The characteristic value of the Markov matrix: 1) λ=1 is a characteristic value of it, which corresponds to the X1 of all the elements of the eigenvector is non-negative, 2) all other eigenvalues |λi|<1; so the steady state of the power is c1x1, The steady state is determined by a characteristic vector with a eigenvalue of 1 (because the steady state is determined by the eigenvector from the UK expansion formula).

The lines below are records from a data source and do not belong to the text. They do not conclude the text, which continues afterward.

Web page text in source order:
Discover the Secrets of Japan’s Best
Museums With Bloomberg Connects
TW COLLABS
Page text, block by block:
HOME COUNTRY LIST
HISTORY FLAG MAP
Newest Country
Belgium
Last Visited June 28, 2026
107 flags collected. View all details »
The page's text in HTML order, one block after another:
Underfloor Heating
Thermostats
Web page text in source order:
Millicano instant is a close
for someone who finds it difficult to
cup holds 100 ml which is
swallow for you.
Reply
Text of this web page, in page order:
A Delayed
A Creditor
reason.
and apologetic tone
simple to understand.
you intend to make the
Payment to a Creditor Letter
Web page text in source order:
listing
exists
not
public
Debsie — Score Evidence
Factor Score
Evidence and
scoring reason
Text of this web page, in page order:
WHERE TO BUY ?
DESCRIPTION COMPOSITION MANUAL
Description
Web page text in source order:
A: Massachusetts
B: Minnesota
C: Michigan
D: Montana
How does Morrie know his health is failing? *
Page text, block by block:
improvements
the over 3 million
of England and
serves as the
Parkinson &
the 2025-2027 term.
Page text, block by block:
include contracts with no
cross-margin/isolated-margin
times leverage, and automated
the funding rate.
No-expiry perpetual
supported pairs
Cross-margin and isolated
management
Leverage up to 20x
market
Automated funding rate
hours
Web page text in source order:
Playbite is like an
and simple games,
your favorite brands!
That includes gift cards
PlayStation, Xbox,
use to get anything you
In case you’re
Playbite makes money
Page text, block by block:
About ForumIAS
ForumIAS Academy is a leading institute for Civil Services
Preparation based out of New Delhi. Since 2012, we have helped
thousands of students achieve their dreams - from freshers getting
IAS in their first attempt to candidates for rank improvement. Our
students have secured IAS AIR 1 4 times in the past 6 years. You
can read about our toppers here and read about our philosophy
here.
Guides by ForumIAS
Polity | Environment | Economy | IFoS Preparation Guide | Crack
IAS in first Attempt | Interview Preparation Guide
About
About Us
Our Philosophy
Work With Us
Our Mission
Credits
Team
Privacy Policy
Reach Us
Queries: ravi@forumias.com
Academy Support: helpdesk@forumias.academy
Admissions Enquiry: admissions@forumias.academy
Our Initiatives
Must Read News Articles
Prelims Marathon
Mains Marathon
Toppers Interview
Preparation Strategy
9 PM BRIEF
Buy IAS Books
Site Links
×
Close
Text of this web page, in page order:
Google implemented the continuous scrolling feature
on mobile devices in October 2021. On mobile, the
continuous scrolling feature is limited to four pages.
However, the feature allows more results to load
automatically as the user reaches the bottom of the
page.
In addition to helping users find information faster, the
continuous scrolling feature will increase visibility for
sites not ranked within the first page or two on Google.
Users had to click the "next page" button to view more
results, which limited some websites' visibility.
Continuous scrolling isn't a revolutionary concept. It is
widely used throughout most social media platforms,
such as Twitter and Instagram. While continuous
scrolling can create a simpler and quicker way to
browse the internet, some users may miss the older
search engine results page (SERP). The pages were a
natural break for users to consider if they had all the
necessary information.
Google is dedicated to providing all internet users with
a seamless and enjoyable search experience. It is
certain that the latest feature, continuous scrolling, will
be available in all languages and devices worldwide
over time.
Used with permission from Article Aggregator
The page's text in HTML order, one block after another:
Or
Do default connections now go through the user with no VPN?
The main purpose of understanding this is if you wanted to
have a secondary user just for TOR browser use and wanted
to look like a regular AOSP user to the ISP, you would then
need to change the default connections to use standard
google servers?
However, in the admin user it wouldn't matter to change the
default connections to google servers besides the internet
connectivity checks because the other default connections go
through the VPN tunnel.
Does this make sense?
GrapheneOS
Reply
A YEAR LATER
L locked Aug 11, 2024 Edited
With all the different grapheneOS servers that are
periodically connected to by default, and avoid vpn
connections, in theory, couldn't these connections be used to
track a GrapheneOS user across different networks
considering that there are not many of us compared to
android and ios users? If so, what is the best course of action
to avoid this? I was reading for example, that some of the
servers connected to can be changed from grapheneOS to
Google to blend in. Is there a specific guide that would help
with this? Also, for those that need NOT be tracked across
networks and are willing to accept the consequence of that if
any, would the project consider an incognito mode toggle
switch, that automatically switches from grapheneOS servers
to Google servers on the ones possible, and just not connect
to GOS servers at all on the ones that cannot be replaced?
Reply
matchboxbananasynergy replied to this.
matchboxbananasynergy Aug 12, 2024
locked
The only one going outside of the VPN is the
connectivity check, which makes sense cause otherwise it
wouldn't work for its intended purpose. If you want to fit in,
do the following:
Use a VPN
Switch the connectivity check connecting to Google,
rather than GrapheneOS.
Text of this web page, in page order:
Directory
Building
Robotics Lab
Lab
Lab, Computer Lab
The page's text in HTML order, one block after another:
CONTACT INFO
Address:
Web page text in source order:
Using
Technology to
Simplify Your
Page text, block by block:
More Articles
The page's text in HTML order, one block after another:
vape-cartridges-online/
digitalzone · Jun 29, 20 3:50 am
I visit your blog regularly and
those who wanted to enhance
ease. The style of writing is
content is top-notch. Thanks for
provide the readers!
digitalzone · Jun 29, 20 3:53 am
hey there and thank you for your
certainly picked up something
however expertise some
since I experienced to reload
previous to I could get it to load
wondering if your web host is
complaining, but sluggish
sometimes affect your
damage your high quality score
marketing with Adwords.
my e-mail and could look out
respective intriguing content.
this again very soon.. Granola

Why is it that the column addition of the matrix equals 1 guarantees that there is a characteristic value of 1. Assuming there is already a eigenvalue of 1, then a-1i, the Markov matrix translates a unit matrix, and if proving a-1i is singular, then 1 is indeed its eigenvalue. The a-1i matrix adds 0 to each column, indicating that the linear combination of line vectors can get 0, which indicates the linear correlation, singular matrix. Vector (1 1 1) in its left 0 space, a eigenvector with a characteristic value of 1 is in its 0 space (because of ax1=x1, (a-i) x1=0). What is the relationship between a and a T's eigenvalues. They are the same. Because the matrix a T is equal to the determinant of a, it can be proven.
Markov matrix Application A is a Markov matrix, always unchanged, representing the population migration of two states. The total number remained the same. Time t from K to K+1, 0.9 of Californians left +0.2 of Massachusetts migrated in = Now Californians. 0.1 of Californians migrated out of +0.8 of the Massachusetts people left = Now the Massachusetts people. Consider steady state. Assuming the initial state of t=0, 0 people in California, Massachusetts 1000 people. What is the population change after K-step? To answer this question, we need to consider the eigenvalues and eigenvectors of a. Solution obtained: λ1=1,x1= (2 1); λ2=0.7,x2= (-1 1). Then the solution gets C1=1000/3,C2=2000/3.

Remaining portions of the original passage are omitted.